Some IT-specific machine learning examples
Here are some examples of machine learning analytics that BMC has implemented and to which TrueSight products they apply.
- Forecasting – determining when metrics will hit thresholds and performing “what if?” scenarios.
- Algorithms: Proprietary combination of multiple techniques including robust linear regression, regime change detection, seasonality decomposition, Box-Jenkins and more.
- BMC domain knowledge added: Yes (patented US #9160634 B2)
- Type of machine learning: Supervised (system is already trained by BMC – customer benefits without having to actively supervise but can modify parameters)
- Products: TrueSight Capacity
- Probable Cause Analysis – continuously correlate millions of data points and automatically identify a small number of potential causes.
- Algorithms: Proprietary combination of multiple techniques including but not limited to Pearson product-moment correlation coefficients or other suitable linear correlation algorithms.
- BMC domain knowledge added: Yes (patented US # 8463899 B2)
- Type of machine learning: Unsupervised (leverages historical data, defined relationships and domain knowledge without training or specific output)
- Products: TrueSight Operations
- Dynamic Baselining – determine future behavior of a metric based on that metric’s past behavior. Incorporates daily, weekly and monthly behaviors.
- Algorithms: Poisson and normal regression
- BMC domain knowledge added: Yes
- Type of machine learning: Unsupervised (historical data from metric used without training or specific output)
- Products: TrueSight Capacity, TrueSight Operations, TrueSight Intelligence
- Cloud Migration – simulate migration between on-premises and/or cloud providers to optimize cost.
- Algorithms: Greedy decision trees
- BMC domain knowledge added: Yes
- Type of machine learning: Supervised (output is known – lowest cost – and system has been trained by BMC. User can choose parameters e.g. cloud provider, billing, instance size, type, etc.)
- Products: TrueSight Cloud Cost Control
- Clustering – find similarities and frequency distributions of word pairings in unstructured data (logs, notes, etc.)
- Algorithms: Levenshtein (logs), Latent Dirichlet Allocation (events)

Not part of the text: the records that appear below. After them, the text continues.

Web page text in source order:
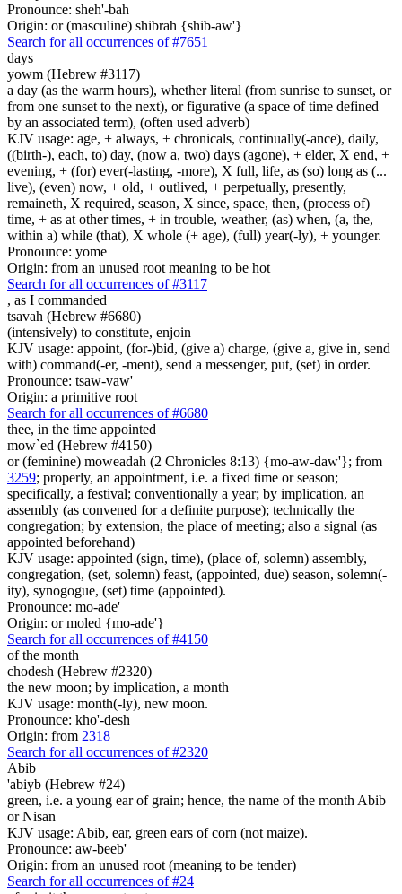
Pronounce: sheh'-bah
Origin: or (masculine) shibrah {shib-aw'}
Search for all occurrences of #7651
days
yowm (Hebrew #3117)
a day (as the warm hours), whether literal (from sunrise to sunset, or
from one sunset to the next), or figurative (a space of time defined
by an associated term), (often used adverb)
KJV usage: age, + always, + chronicals, continually(-ance), daily,
((birth-), each, to) day, (now a, two) days (agone), + elder, X end, +
evening, + (for) ever(-lasting, -more), X full, life, as (so) long as (...
live), (even) now, + old, + outlived, + perpetually, presently, +
remaineth, X required, season, X since, space, then, (process of)
time, + as at other times, + in trouble, weather, (as) when, (a, the,
within a) while (that), X whole (+ age), (full) year(-ly), + younger.
Pronounce: yome
Origin: from an unused root meaning to be hot
Search for all occurrences of #3117
, as I commanded
tsavah (Hebrew #6680)
(intensively) to constitute, enjoin
KJV usage: appoint, (for-)bid, (give a) charge, (give a, give in, send
with) command(-er, -ment), send a messenger, put, (set) in order.
Pronounce: tsaw-vaw'
Origin: a primitive root
Search for all occurrences of #6680
thee, in the time appointed
mow`ed (Hebrew #4150)
or (feminine) moweadah (2 Chronicles 8:13) {mo-aw-daw'}; from
3259; properly, an appointment, i.e. a fixed time or season;
specifically, a festival; conventionally a year; by implication, an
assembly (as convened for a definite purpose); technically the
congregation; by extension, the place of meeting; also a signal (as
appointed beforehand)
KJV usage: appointed (sign, time), (place of, solemn) assembly,
congregation, (set, solemn) feast, (appointed, due) season, solemn(-
ity), synogogue, (set) time (appointed).
Pronounce: mo-ade'
Origin: or moled {mo-ade'}
Search for all occurrences of #4150
of the month
chodesh (Hebrew #2320)
the new moon; by implication, a month
KJV usage: month(-ly), new moon.
Pronounce: kho'-desh
Origin: from 2318
Search for all occurrences of #2320
Abib
'abiyb (Hebrew #24)
green, i.e. a young ear of grain; hence, the name of the month Abib
or Nisan
KJV usage: Abib, ear, green ears of corn (not maize).
Pronounce: aw-beeb'
Origin: from an unused root (meaning to be tender)
Search for all occurrences of #24

- BMC domain knowledge added: Yes
- Type of machine learning: Unsupervised (data from logs or events used without specific outcome known in advance)
- Products: TrueSight Operations, TrueSight Intelligence
Before embarking on analytics initiatives, IT leaders need to assess the problems they are trying to solve; the type, amount and frequency of data available; whether the outcome/task is known; and whether they have the expertise available to support supervised machine learning. This will dictate the appropriate algorithms and machine learning techniques.

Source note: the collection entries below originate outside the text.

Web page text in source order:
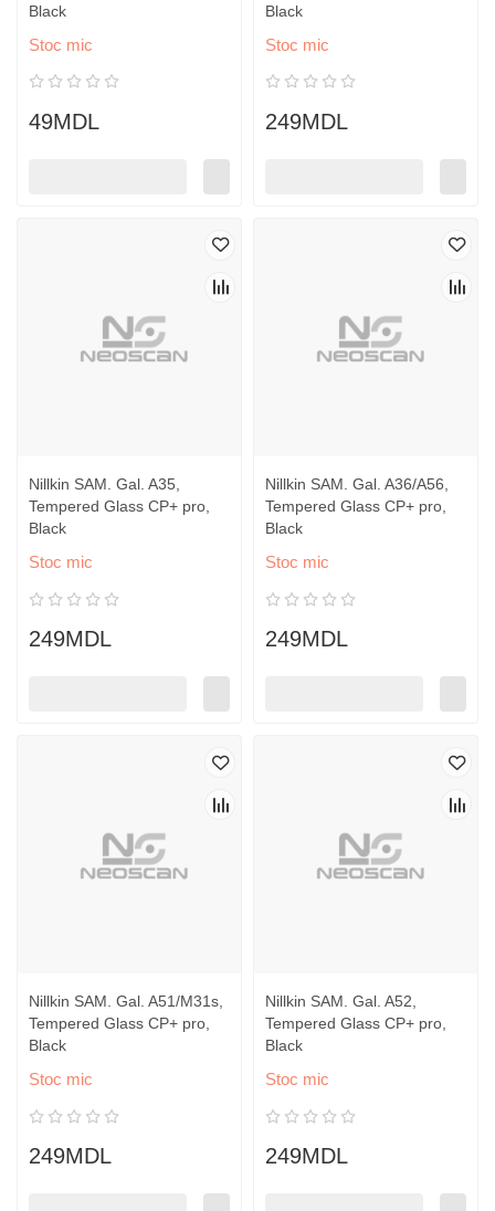
Black
Stoc mic
49MDL
Black
Stoc mic
249MDL
Nillkin SAM. Gal. A35,
Tempered Glass CP+ pro,
Black
Stoc mic
249MDL
Nillkin SAM. Gal. A36/A56,
Tempered Glass CP+ pro,
Black
Stoc mic
249MDL
Nillkin SAM. Gal. A51/M31s,
Tempered Glass CP+ pro,
Black
Stoc mic
249MDL
Nillkin SAM. Gal. A52,
Tempered Glass CP+ pro,
Black
Stoc mic
249MDL

If choosing to build over buy, IT leaders should also assess the knowledge and skill sets available in their organizations. Building ML-driven analytics internally requires not only the technical skill set to understand analytics, machine learning and statistical modelling, but also the ability to translate it into software code. The initiative will need to be supported by domain practitioners who not only know their domain and challenges well, but can communicate them effectively to others.

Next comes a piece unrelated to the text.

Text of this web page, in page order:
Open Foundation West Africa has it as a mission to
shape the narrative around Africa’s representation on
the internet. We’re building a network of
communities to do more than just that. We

If the decision is to buy, IT leaders should qualify vendors by asking what IT problems they solve, what strategies and methods they use to do it, and what domain knowledge and expertise they build into their solutions. Avoid platforms with open-ended capabilities that don’t tie to specific problems or require staff and practitioners to act as consultants. IT environments differ greatly, but IT methods vary little. AIOps solution providers should be able to embed IT domain knowledge that provides quick time-to-value without a heavy burden on internal IT staff.